Does the speed of light transmission in an optical fiber change with the refractive index of the surrounding material? I am learning about distributed fiber optic sensors where properties along the cable can be continuously determined, eg. temperature from Raman backscatter shift at a resolution of ~0.1 C at ~1 m intervals over ~ 10 km. If I understand correctly the location is determined from the return time of the laser pulse.
My question is whether this return time (or maybe the intensity) is affected by the refractive index of the material outside the fiber and if that effect can be measured?
 A: The fiber optic core's refractive index will change the speed of the transmission of the wave packet (the rate of information delivery) with the relation $\frac{1}{n}$. The cladding of the fiber will not in any way effect the speed of light transmission in the fiber.

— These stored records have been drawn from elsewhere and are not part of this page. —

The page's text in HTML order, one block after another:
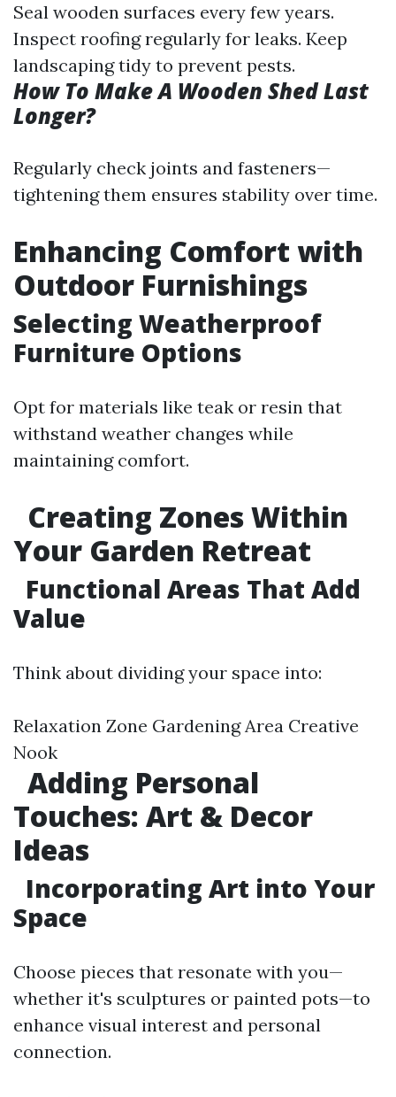
Seal wooden surfaces every few years.
Inspect roofing regularly for leaks. Keep
landscaping tidy to prevent pests.
How To Make A Wooden Shed Last
Longer?
Regularly check joints and fasteners—
tightening them ensures stability over time.
Enhancing Comfort with
Outdoor Furnishings
Selecting Weatherproof
Furniture Options
Opt for materials like teak or resin that
withstand weather changes while
maintaining comfort.
Creating Zones Within
Your Garden Retreat
Functional Areas That Add
Value
Think about dividing your space into:
Relaxation Zone Gardening Area Creative
Nook
Adding Personal
Touches: Art & Decor
Ideas
Incorporating Art into Your
Space
Choose pieces that resonate with you—
whether it's sculptures or painted pots—to
enhance visual interest and personal
connection.
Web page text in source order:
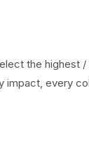
the highest
every
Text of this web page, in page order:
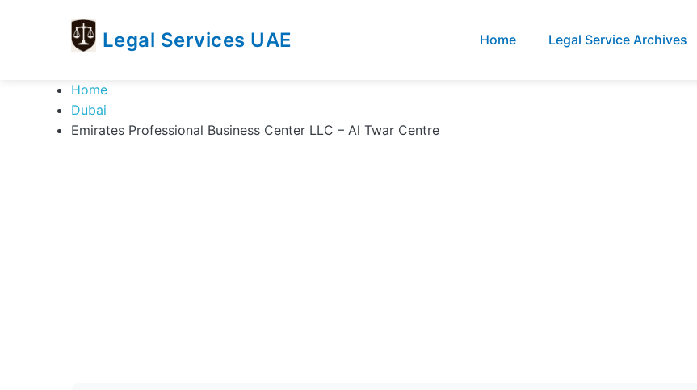
Legal Services UAE
Services
UAE
Legal
Services
Directory
Home Legal Service Archives
Home
Dubai
Emirates Professional Business Center LLC – Al Twar Centre
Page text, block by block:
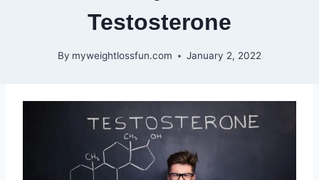
Testosterone
By myweightlossfun.com January 2, 2022
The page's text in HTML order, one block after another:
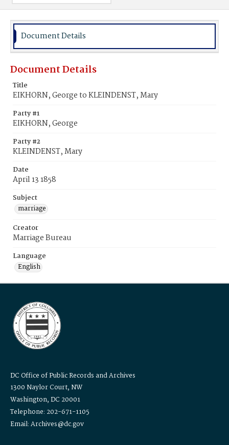
Document Details
Document Details
Title
EIKHORN, George to KLEINDENST, Mary
Party #1
EIKHORN, George
Party #2
KLEINDENST, Mary
Date
April 13 1858
Subject
marriage
Creator
Marriage Bureau
Language
English
DC Office of Public Records and Archives
1300 Naylor Court, NW
Washington, DC 20001
Telephone: 202-671-1105
Email: Archives@dc.gov

It will, however, change the intensity coming through the far end of the fiber. This is because different refractive indices of core and cladding will result in different critical angles, through which light is totally internally reflected. The equation for this is $\sin(\theta_c) = \frac{n_2}{n_1}$, so if there is a large kink in the optical fiber, or if there is a large incoming angle, or if there is a mode scrambler in the line, or for any number more reasons, the critical angle could change and more light could be refracted out from the fiber. If light is being refracted out of the fiber, it can be measured by measuring the incident light and the transmitted light, and then, by inference, the difference must be the light lost.

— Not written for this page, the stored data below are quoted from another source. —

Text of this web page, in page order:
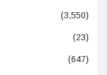
(3,550)
(23)
(647)
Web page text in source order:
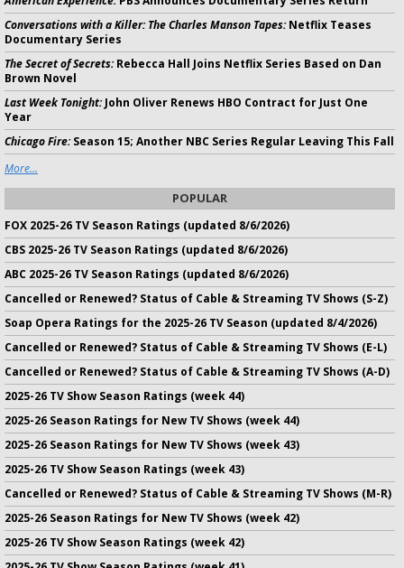
Conversations with a Killer: The Charles Manson Tapes:Netflix Teases
Documentary Series
The Secret of Secrets:Rebecca Hall Joins Netflix Series Based on Dan
Brown Novel
Last Week Tonight:John Oliver Renews HBO Contract for Just One
Year
Chicago Fire:Season 15; Another NBC Series Regular Leaving This Fall
More...
POPULAR
FOX 2025-26 TV Season Ratings (updated 8/6/2026)
CBS 2025-26 TV Season Ratings (updated 8/6/2026)
ABC 2025-26 TV Season Ratings (updated 8/6/2026)
Cancelled or Renewed? Status of Cable & Streaming TV Shows (S-Z)
Soap Opera Ratings for the 2025-26 TV Season (updated 8/4/2026)
Cancelled or Renewed? Status of Cable & Streaming TV Shows (E-L)
Cancelled or Renewed? Status of Cable & Streaming TV Shows (A-D)
2025-26 TV Show Season Ratings (week 44)
2025-26 Season Ratings for New TV Shows (week 44)
2025-26 Season Ratings for New TV Shows (week 43)
2025-26 TV Show Season Ratings (week 43)
Cancelled or Renewed? Status of Cable & Streaming TV Shows (M-R)
2025-26 Season Ratings for New TV Shows (week 42)
2025-26 TV Show Season Ratings (week 42)
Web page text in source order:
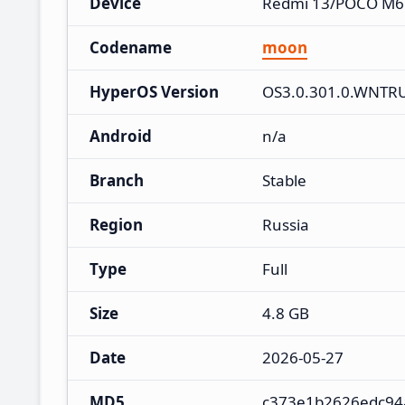
Codename moon
HyperOS Version
Android n/a
Branch Stable
Region Russia
Type Full
Size 4.8 GB
Date 2026-05-27
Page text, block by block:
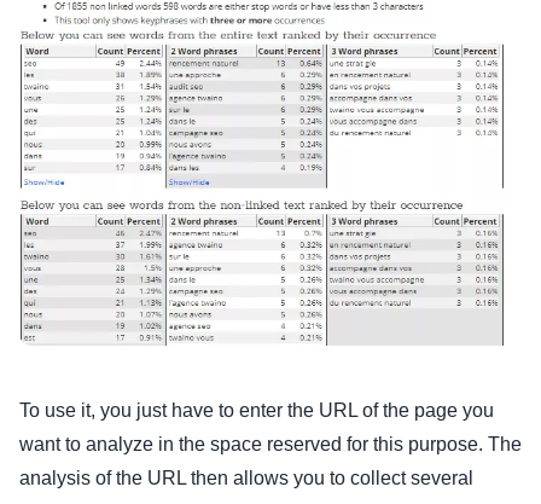
To use it, you just have to enter the URL of the page you
want to analyze in the space reserved for this purpose. The
analysis of the URL then allows you to collect several
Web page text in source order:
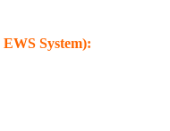
System):

tl;dr intensity dropoff would occur and can be measured, there will be no speed difference.
A: The structure of the optical fiber will determine whether or not the refractive index of the outside medium can affect the transmission speed or absorption of an optical signal in the fiber.  If the fiber has no cladding, or thin enough cladding that the evanescent wave extends substantially (e.g., a few tens of nanometers) into the outside medium, then the properties of the outside medium can certainly affect the signal transmission.
A good way to measure the effect is with an interferometer.  Split a laser beam into two beams and run one beam through a length of the optical fiber being tested.  Bring the two beams back together with a beamsplitter and locate an interference fringe.  Vary the properties of the medium surrounding the fiber and track any resulting shift in the fringe position.  Any transmission speed difference will be directly proportional to the shift in fringe position.